Exercise data:

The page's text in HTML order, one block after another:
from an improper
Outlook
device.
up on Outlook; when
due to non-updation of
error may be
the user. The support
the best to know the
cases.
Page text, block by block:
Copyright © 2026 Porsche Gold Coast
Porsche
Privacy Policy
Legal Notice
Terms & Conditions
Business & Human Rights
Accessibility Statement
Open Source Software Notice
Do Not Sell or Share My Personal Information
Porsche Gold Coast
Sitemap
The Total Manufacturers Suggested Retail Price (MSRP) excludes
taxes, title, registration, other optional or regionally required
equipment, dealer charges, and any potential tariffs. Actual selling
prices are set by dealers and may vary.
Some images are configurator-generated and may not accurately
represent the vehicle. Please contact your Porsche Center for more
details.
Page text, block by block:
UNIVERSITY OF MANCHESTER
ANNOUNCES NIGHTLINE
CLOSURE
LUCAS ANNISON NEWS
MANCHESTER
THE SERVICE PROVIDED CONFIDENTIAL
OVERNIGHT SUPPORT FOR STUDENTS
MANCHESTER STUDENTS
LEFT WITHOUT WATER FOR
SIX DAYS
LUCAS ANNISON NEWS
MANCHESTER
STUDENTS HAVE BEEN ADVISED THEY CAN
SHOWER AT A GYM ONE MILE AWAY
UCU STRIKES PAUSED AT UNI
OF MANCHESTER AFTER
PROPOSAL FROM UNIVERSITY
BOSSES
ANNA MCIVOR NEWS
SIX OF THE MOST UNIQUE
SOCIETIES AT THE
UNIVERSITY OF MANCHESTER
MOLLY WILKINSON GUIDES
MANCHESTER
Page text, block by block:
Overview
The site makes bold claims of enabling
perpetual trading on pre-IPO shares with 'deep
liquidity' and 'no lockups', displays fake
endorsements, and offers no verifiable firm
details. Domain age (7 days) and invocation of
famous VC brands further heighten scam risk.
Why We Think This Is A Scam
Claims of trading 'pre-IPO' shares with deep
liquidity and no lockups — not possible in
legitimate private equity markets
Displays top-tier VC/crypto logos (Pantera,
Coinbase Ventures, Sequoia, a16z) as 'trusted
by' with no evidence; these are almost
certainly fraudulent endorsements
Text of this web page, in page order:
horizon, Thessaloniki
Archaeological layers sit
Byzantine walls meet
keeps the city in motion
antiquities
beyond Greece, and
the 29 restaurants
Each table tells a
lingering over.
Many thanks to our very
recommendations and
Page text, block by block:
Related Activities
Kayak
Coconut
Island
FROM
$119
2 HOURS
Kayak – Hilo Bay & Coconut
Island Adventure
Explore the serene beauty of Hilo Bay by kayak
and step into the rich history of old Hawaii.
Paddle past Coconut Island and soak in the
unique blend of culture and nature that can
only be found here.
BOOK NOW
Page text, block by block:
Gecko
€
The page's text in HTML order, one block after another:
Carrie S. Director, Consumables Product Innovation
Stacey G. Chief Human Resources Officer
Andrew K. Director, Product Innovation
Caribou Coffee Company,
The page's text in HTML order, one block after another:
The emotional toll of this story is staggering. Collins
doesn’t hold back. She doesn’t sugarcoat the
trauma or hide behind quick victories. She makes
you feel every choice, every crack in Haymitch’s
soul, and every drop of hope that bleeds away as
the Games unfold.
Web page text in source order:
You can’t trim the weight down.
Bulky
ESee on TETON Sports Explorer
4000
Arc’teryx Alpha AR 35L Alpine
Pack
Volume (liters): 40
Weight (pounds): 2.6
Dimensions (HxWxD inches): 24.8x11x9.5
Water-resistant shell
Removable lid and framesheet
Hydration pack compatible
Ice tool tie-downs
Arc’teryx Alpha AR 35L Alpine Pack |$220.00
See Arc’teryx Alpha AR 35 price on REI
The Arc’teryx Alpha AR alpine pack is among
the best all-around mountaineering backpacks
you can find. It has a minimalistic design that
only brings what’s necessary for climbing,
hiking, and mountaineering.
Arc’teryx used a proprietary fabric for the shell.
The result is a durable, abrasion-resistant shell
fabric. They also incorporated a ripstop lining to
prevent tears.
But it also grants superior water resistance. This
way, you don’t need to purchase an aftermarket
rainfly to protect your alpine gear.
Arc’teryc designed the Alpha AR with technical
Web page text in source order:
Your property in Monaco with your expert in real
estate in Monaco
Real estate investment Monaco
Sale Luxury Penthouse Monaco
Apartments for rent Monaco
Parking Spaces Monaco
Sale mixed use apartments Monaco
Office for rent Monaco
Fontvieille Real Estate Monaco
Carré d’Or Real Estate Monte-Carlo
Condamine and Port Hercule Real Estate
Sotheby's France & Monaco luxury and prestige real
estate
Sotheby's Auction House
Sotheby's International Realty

The problem: Could you copy each line of the material that holds "every"?

Reply to the exercise:
you feel every choice, every crack in Haymitch’s
soul, and every drop of hope that bleeds away as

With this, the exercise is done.